Reproduce every entry word for word. Drop all pictures from the copy.
——————
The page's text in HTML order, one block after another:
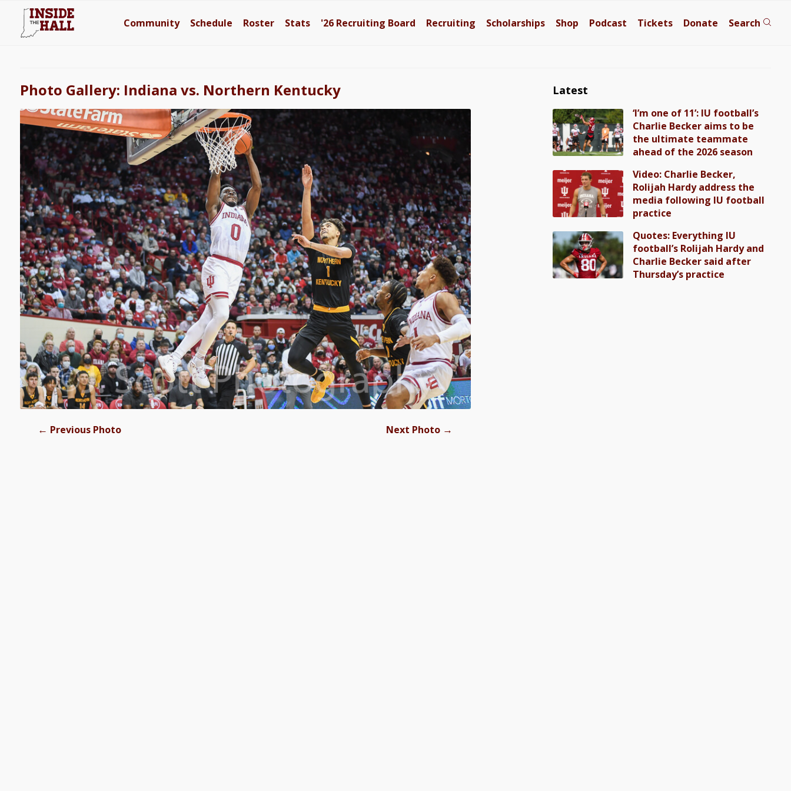
Community Schedule Roster Stats '26 Recruiting Board Recruiting Scholarships Shop Podcast Tickets Donate Search
Photo Gallery: Indiana vs. Northern Kentucky
← Previous Photo Next Photo →
Latest
‘I’m one of 11’: IU football’s
Charlie Becker aims to be
the ultimate teammate
ahead of the 2026 season
Video: Charlie Becker,
Rolijah Hardy address the
media following IU football
practice
Quotes: Everything IU
football’s Rolijah Hardy and
Charlie Becker said after
Thursday’s practice
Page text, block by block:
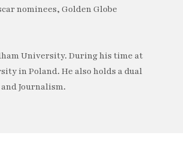
nominees, Golden Globe
University. During his time at
in Poland. He also holds a dual
Journalism.
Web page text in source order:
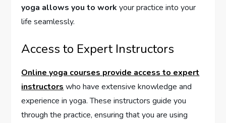
yoga allows you to work your practice into your
life seamlessly.
Access to Expert Instructors
Online yoga courses provide access to expert
instructors who have extensive knowledge and
experience in yoga. These instructors guide you
through the practice, ensuring that you are using
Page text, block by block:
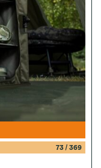
73/ 369
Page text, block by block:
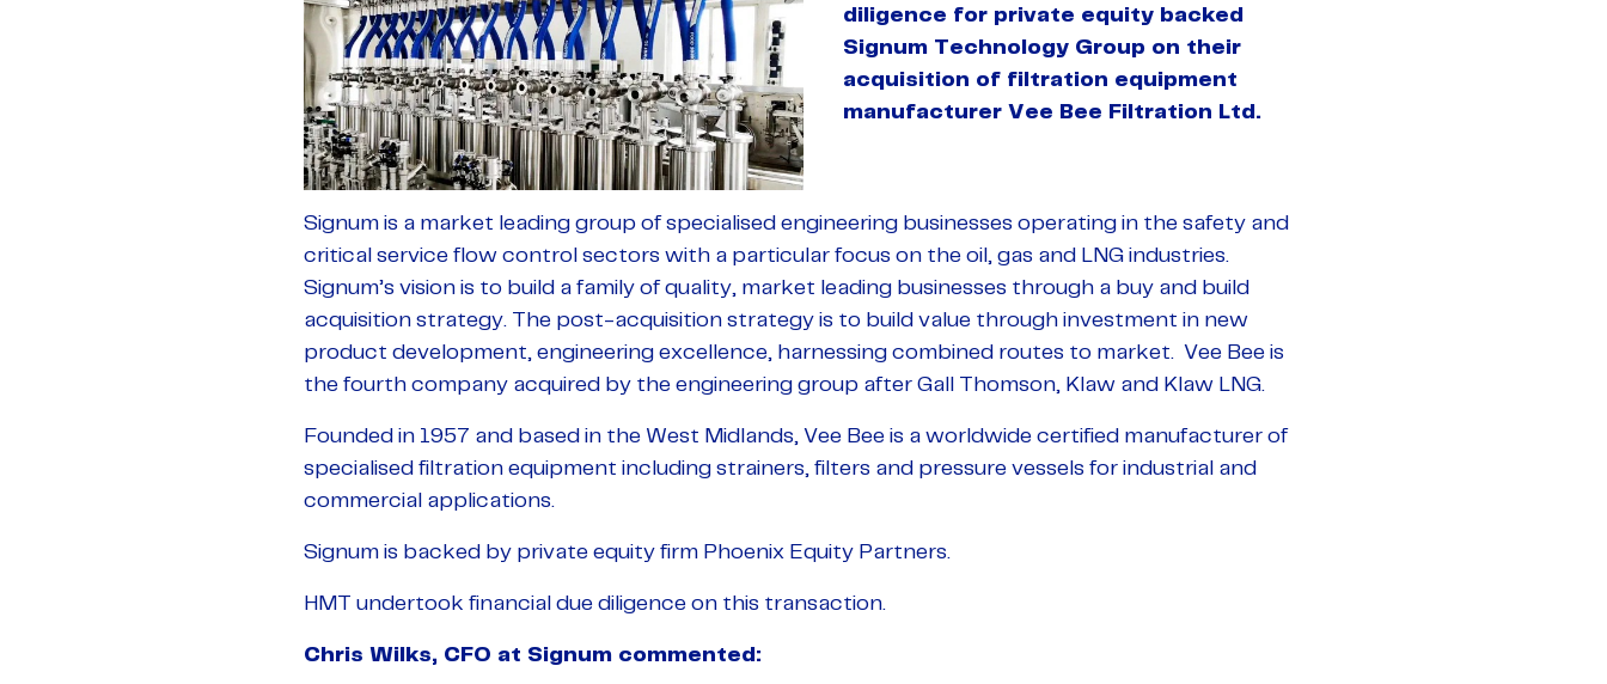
——————
§ **OUTPUT OF THE EXERCISE**
The page's text in HTML order, one block after another:
Community Schedule Roster Stats '26 Recruiting Board Recruiting Scholarships Shop Podcast Tickets Donate Search
Photo Gallery: Indiana vs. Northern Kentucky
← Previous Photo Next Photo →
Latest
‘I’m one of 11’: IU football’s
Charlie Becker aims to be
the ultimate teammate
ahead of the 2026 season
Video: Charlie Becker,
Rolijah Hardy address the
media following IU football
practice
Quotes: Everything IU
football’s Rolijah Hardy and
Charlie Becker said after
Thursday’s practice
Page text, block by block:
nominees, Golden Globe
University. During his time at
in Poland. He also holds a dual
Journalism.
Web page text in source order:
yoga allows you to work your practice into your
life seamlessly.
Access to Expert Instructors
Online yoga courses provide access to expert
instructors who have extensive knowledge and
experience in yoga. These instructors guide you
through the practice, ensuring that you are using
Page text, block by block:
73/ 369
Page text, block by block:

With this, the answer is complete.